Furthermore, I'm not listening to JD Hood. I have a halfway decent idea of how to do a literature search (which, by the way, isn't what I would call "research" unless I am acting as a journalist, or I actually do a formal meta-analysis). Anyway, the problem with the 97% number is that I know of at least seven studies that superficially appear to contradict it (five appear in Bustos et al. 2021, the inference from the 2015 U.S. Transgender Survey result on detransitioning is a sixth, and I mention a seventh below), and although a number of those are older, the newer ones are significantly different from the recent papers that report very low (<1%) regret rates. Furthermore, there are multiple cases where serious potential regret can be inferred as a consequence of surgery even if it isn't reported in a patient survey, some of which can be partially ameliorated by more comprehensive health care practices, like saving gametes in cases of gonadectomy (see, for instance, https://pubmed.ncbi.nlm.nih.gov/22128292/). Additionally, it's not entirely clear that a hyperfocus on low regret levels is even the appropriate standard for quality care, with major possible errors in various directions, including surgical interventions being used in a context where one would assume a strong regret-reducing social pressure ("we all agreed I'd be so relieved and I really wanted this and...it's...it's better, yes it's better!"), potential psychological damage from conveying excessive concern about possible regret ("if this is a mistake you'll want to die"), unwarranted hesitancy in severe but not 100% certain cases (https://pubmed.ncbi.nlm.nih.gov/34666278/), and so on.

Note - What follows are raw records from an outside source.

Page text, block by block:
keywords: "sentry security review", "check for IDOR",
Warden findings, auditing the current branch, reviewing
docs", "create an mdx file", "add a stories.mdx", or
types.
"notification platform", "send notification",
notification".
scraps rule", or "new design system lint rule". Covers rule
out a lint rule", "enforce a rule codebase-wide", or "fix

So, anyway, you can keep saying 97%. But I wouldn't advise it. I don't think it's robustly supportable (here's a recent paper with a 10% hormone therapy regret rate: https://www.ncbi.nlm.nih.gov/pmc/articles/PMC8775415/), the methodology is rarely good enough to measure small numbers like 1-3% given that regret and dropout are liable to be correlated, it obscures variability that when addressed can lead to powerful arguments against the kinds of concerns people express to justify making trans-supporting health care illegal, and it's not totally clear regret is an ideal metric anyway.

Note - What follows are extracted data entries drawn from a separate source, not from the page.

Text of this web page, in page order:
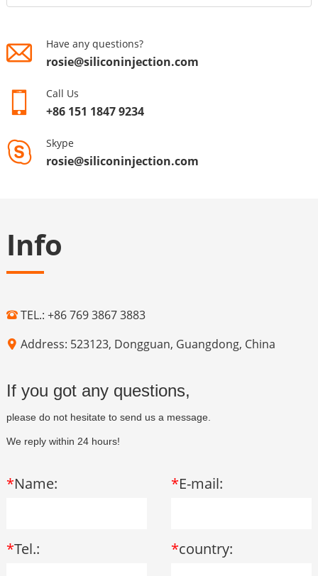
Have any questions?
rosie@siliconinjection.com
Call Us
+86 151 1847 9234
Skype
rosie@siliconinjection.com
Info
TEL.: +86 769 3867 3883
Address: 523123, Dongguan, Guangdong, China
If you got any questions,
please do not hesitate to send us a message.
We reply within 24 hours!
*Name: *E-mail:
*Tel.: *country:

And I do think that things like this are important enough to have quite a bit of discussion about it, because I think the overall cultural landscape is built out of little things like this, which done one way gradually lead more people into being thoughtful and having more productive conversations, and done another are more likely to lead to dug-in camps that can't even communicate with each other.

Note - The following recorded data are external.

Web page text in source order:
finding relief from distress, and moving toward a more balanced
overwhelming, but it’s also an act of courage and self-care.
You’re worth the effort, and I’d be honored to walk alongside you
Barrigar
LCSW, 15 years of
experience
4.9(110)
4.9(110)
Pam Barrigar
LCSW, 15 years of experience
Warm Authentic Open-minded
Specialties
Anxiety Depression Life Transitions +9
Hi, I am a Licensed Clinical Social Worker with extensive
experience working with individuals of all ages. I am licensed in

Anyway, thank you for taking so much time on this. Hopefully someone else will read the exchange and be enlightened by those experiences and knowledge that you have shared. But you really ought to be a little more tentative in your conclusions about other people's understanding of areas. Just because they disagree with you it doesn't follow that they aren't decently well-informed or don't see the big picture or are disagreeing because they disagree on the big picture instead of the-specific-thing-you-said. If they say random garbage ("vaccines curdle the blood!"), well, then, yes, they probably don't understand much. Otherwise, the difference might be due to different premises or different communication styles, among other things.